Quand on évoque l'animation en volume, le premier studio qui nous vient à l'esprit est souvent le britannique Aardman à l'origine des célèbres Wallace & Gromit, Shaun, le mouton ou bien encore Chicken Run, leur tout premier long métrage. L'animation en volume, plus communément appelée stop-motion, est probablement l'une des techniques les plus anciennes dans le milieu de la fiction - l'un des premiers films animés français, Le roman de Renart, l'était -, peut-être même l'une des plus faciles à mettre en oeuvre même pour un néophyte puisqu'il ne nécessite pas de compétences pointues, à minima un peu d'ingéniosité. Toutefois, cela reste une technique à la fois contraignante et très longue à exécuter. Avec la cadence minimale d'au moins 24 images par seconde, soit plus de mille pour une seule minute de métrage, le temps pour concevoir une fiction de ce type devient irrémédiablement compliqué et gourmand en termes de temps. Prendre un cliché de la scène, déplacer un peu les éléments correctement pour simuler un mouvement, veiller à ce qu'il n'y ai aucun problème de luminosité ou d'éléments parasites, refaire la mise au point, reprendre un cliché et on y retourne, encore et encore.
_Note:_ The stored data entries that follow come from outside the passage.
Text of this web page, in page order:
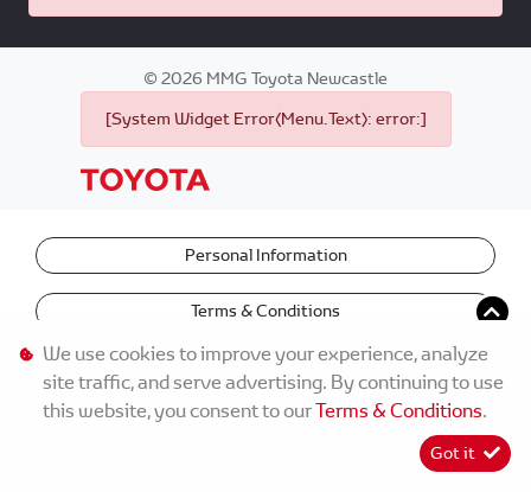
© 2026 MMG Toyota Newcastle
[System Widget Error(Menu.Text): error:]
Personal Information
Terms & Conditions
We use cookies to improve your experience, analyze
site traffic, and serve advertising. By continuing to use
this website, you consent to ourTerms & Conditions.
Got it

Paradoxalement, l'animation en volume est sans doute celle qui semble la plus réelle d'entre toutes, ce qui est logique, puisque ce que l'on voit à l'écran est techniquement bel et bien "vrai". C'est la magie de l'animation qui rend l'ensemble convaincant et transforme le monde figé en monde vivant.
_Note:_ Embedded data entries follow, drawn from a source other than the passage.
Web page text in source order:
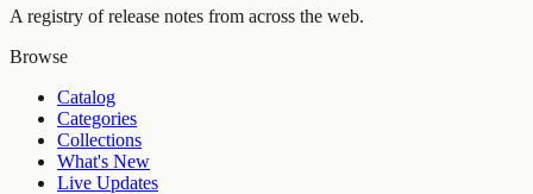
A registry of release notes from across the web.
Browse
Catalog
Categories
Collections
What's New
Live Updates
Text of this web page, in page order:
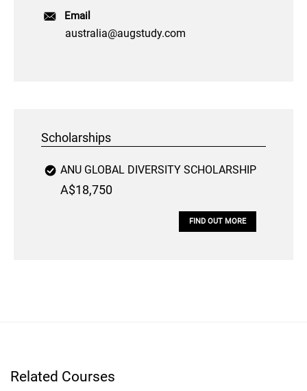
Email
australia@augstudy.com
Scholarships
ANU GLOBAL DIVERSITY SCHOLARSHIP
A$18,750
FIND OUT MORE
Related Courses

Si le studio Aardman a depuis longtemps emmené l'animation en volume au-delà de ce qui semblait inimaginable, cela fait maintenant quelques années qu'il ne voit concurrencé par un studio américain qui en fait aussi son art d'animation favori : Laïka. J'ai déjà eu l'occasion d'aborder un de leurs films, Coraline, que j'apprécie particulièrement. Il s'agit pourtant de leur second long métrage animé, le premier ayant été Les noces funèbres, qui nous intéresse ici. Un projet initié par Tim Burton qui reprend, peu ou prou, plusieurs éléments macabres qu'il avait déjà insufflé dans L'étrange Noël de Monsieur Jack, bien qu'il n'en était pas l'artisan principal, puisque seulement cantonné à un rôle d'auteur conceptuel, car c'était bien Henry Selick qui avait réalisé le film de Disney. Comme à son habitude, Tim Burton renoue pour ce film animé avec le fantastique et le morbide, tout en y ajoutant un soupçon de dérision et de satire. On retrouve un peu de toutes ses précédentes réalisations dans Les noces funèbres, entre autres le côté ubuesque du monde des morts emprunté à Beetlejuice, la créature qui n'a jamais pu réussir à vivre une vie normale comme Edward aux mains d'argent ou encore la dualité fantasque de la touche musicale associée à la destinée macabre de Sweeney Todd - Le diabolique barbier de Fleet Street. Les noces funèbres s'avère sans nul doute plus léger dans son approche, voire enfantin par certains côtés, même si cela ne retire en rien la profondeur du propos global.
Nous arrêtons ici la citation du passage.